* Task description *
Transcribe each line below verbatim; pictures excluded.

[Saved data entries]
━━━

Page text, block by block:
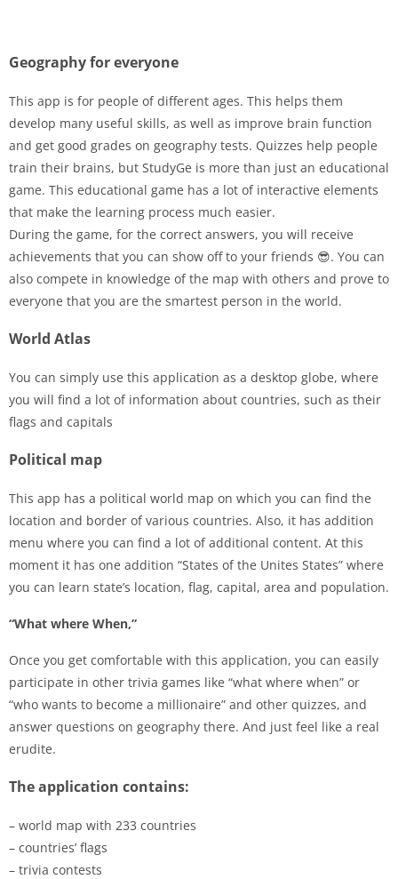
Geography for everyone
This app is for people of different ages. This helps them
develop many useful skills, as well as improve brain function
and get good grades on geography tests. Quizzes help people
train their brains, but StudyGe is more than just an educational
game. This educational game has a lot of interactive elements
that make the learning process much easier.
During the game, for the correct answers, you will receive
achievements that you can show off to your friends 😎. You can
also compete in knowledge of the map with others and prove to
everyone that you are the smartest person in the world.
World Atlas
You can simply use this application as a desktop globe, where
you will find a lot of information about countries, such as their
flags and capitals
Political map
This app has a political world map on which you can find the
location and border of various countries. Also, it has addition
menu where you can find a lot of additional content. At this
moment it has one addition “States of the Unites States” where
you can learn state’s location, flag, capital, area and population.
“What where When,”
Once you get comfortable with this application, you can easily
participate in other trivia games like “what where when” or
“who wants to become a millionaire” and other quizzes, and
answer questions on geography there. And just feel like a real
erudite.
The application contains:
– world map with 233 countries
– countries’ flags
– trivia contests
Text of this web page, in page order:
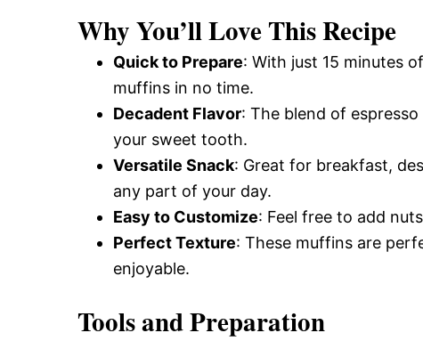
Why You’ll Love This Recipe
Quick to Prepare: With just 15 minutes
muffins in no time.
Decadent Flavor: The blend of
your sweet tooth.
Versatile Snack: Great for breakfast,
any part of your day.
Easy to Customize: Feel free to add
Perfect Texture: These muffins are
enjoyable.
Tools and Preparation
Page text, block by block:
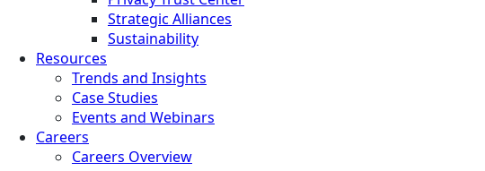
Strategic Alliances
Sustainability
Resources
Trends and Insights
Case Studies
Events and Webinars
Careers
Careers Overview
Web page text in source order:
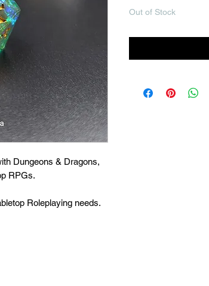
Dungeons & Dragons,
RPGs.
Roleplaying needs.
Out of Stock
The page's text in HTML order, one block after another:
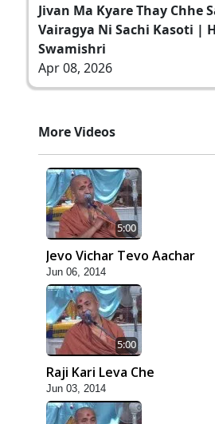
Jivan Ma Kyare Thay Chhe
Vairagya Ni Sachi Kasoti |
Swamishri
Apr 08, 2026
More Videos
5:00
Jevo Vichar Tevo Aachar
Jun 06, 2014
5:00
Raji Kari Leva Che
Jun 03, 2014
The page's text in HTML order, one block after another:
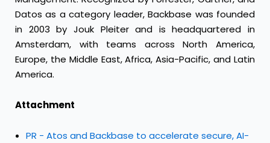
Datos as a category leader, Backbase was founded
in 2003 by Jouk Pleiter and is headquartered in
Amsterdam, with teams across North America,
Europe, the Middle East, Africa, Asia-Pacific, and Latin
America.
Attachment
PR - Atos and Backbase to accelerate secure, AI-
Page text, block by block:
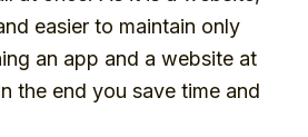
easier to maintain only
an app and a website at
the end you save time and
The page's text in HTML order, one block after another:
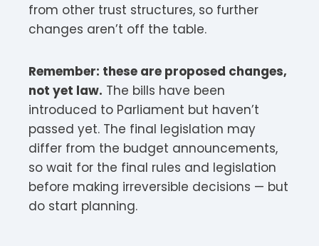
from other trust structures, so further
changes aren’t off the table.
Remember: these are proposed changes,
not yet law. The bills have been
introduced to Parliament but haven’t
passed yet. The final legislation may
differ from the budget announcements,
so wait for the final rules and legislation
before making irreversible decisions — but
do start planning.
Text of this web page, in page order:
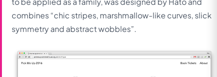
combines “chic stripes, marshmallow-like curves, slick
symmetry and abstract wobbles”.
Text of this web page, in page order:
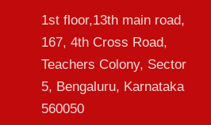
1st floor,13th main road,
167, 4th Cross Road,
Teachers Colony, Sector
5, Bengaluru, Karnataka
560050
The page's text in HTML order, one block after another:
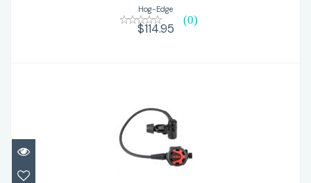
Hog-Edge
(0)
$114.95
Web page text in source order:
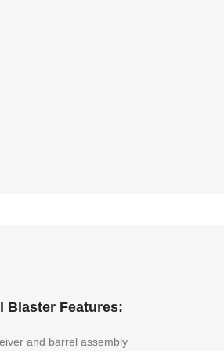
Blaster Features:
and barrel assembly
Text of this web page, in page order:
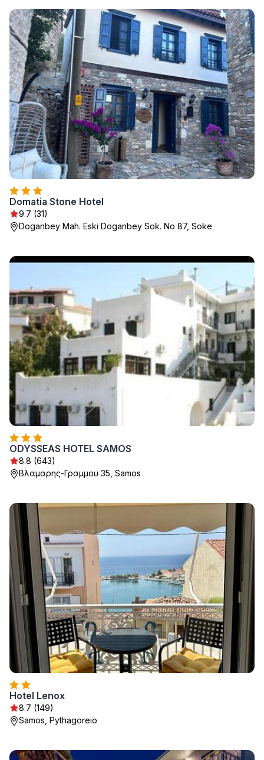
Domatia Stone Hotel
9.7 (31)
Doganbey Mah. Eski Doganbey Sok. No 87, Soke
ODYSSEAS HOTEL SAMOS
8.8 (643)
Βλαμαρης-Γραμμου 35, Samos
Hotel Lenox
8.7 (149)
Samos, Pythagoreio
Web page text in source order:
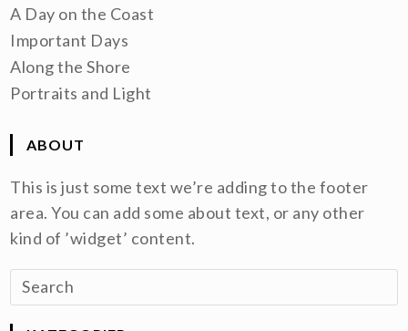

━━━

* Written response *
Page text, block by block:
Geography for everyone
This app is for people of different ages. This helps them
develop many useful skills, as well as improve brain function
and get good grades on geography tests. Quizzes help people
train their brains, but StudyGe is more than just an educational
game. This educational game has a lot of interactive elements
that make the learning process much easier.
During the game, for the correct answers, you will receive
achievements that you can show off to your friends 😎. You can
also compete in knowledge of the map with others and prove to
everyone that you are the smartest person in the world.
World Atlas
You can simply use this application as a desktop globe, where
you will find a lot of information about countries, such as their
flags and capitals
Political map
This app has a political world map on which you can find the
location and border of various countries. Also, it has addition
menu where you can find a lot of additional content. At this
moment it has one addition “States of the Unites States” where
you can learn state’s location, flag, capital, area and population.
“What where When,”
Once you get comfortable with this application, you can easily
participate in other trivia games like “what where when” or
“who wants to become a millionaire” and other quizzes, and
answer questions on geography there. And just feel like a real
erudite.
The application contains:
– world map with 233 countries
– countries’ flags
– trivia contests
Text of this web page, in page order:
Why You’ll Love This Recipe
Quick to Prepare: With just 15 minutes
muffins in no time.
Decadent Flavor: The blend of
your sweet tooth.
Versatile Snack: Great for breakfast,
any part of your day.
Easy to Customize: Feel free to add
Perfect Texture: These muffins are
enjoyable.
Tools and Preparation
Page text, block by block:
Strategic Alliances
Sustainability
Resources
Trends and Insights
Case Studies
Events and Webinars
Careers
Careers Overview
Web page text in source order:
Dungeons & Dragons,
RPGs.
Roleplaying needs.
Out of Stock
The page's text in HTML order, one block after another:
Jivan Ma Kyare Thay Chhe
Vairagya Ni Sachi Kasoti |
Swamishri
Apr 08, 2026
More Videos
5:00
Jevo Vichar Tevo Aachar
Jun 06, 2014
5:00
Raji Kari Leva Che
Jun 03, 2014
The page's text in HTML order, one block after another:
Datos as a category leader, Backbase was founded
in 2003 by Jouk Pleiter and is headquartered in
Amsterdam, with teams across North America,
Europe, the Middle East, Africa, Asia-Pacific, and Latin
America.
Attachment
PR - Atos and Backbase to accelerate secure, AI-
Page text, block by block:
easier to maintain only
an app and a website at
the end you save time and
The page's text in HTML order, one block after another:
from other trust structures, so further
changes aren’t off the table.
Remember: these are proposed changes,
not yet law. The bills have been
introduced to Parliament but haven’t
passed yet. The final legislation may
differ from the budget announcements,
so wait for the final rules and legislation
before making irreversible decisions — but
do start planning.
Text of this web page, in page order:
combines “chic stripes, marshmallow-like curves, slick
symmetry and abstract wobbles”.
Text of this web page, in page order:
1st floor,13th main road,
167, 4th Cross Road,
Teachers Colony, Sector
5, Bengaluru, Karnataka
560050
The page's text in HTML order, one block after another:
Hog-Edge
(0)
$114.95
Web page text in source order:
Blaster Features:
and barrel assembly
Text of this web page, in page order:
Domatia Stone Hotel
9.7 (31)
Doganbey Mah. Eski Doganbey Sok. No 87, Soke
ODYSSEAS HOTEL SAMOS
8.8 (643)
Βλαμαρης-Γραμμου 35, Samos
Hotel Lenox
8.7 (149)
Samos, Pythagoreio
Web page text in source order:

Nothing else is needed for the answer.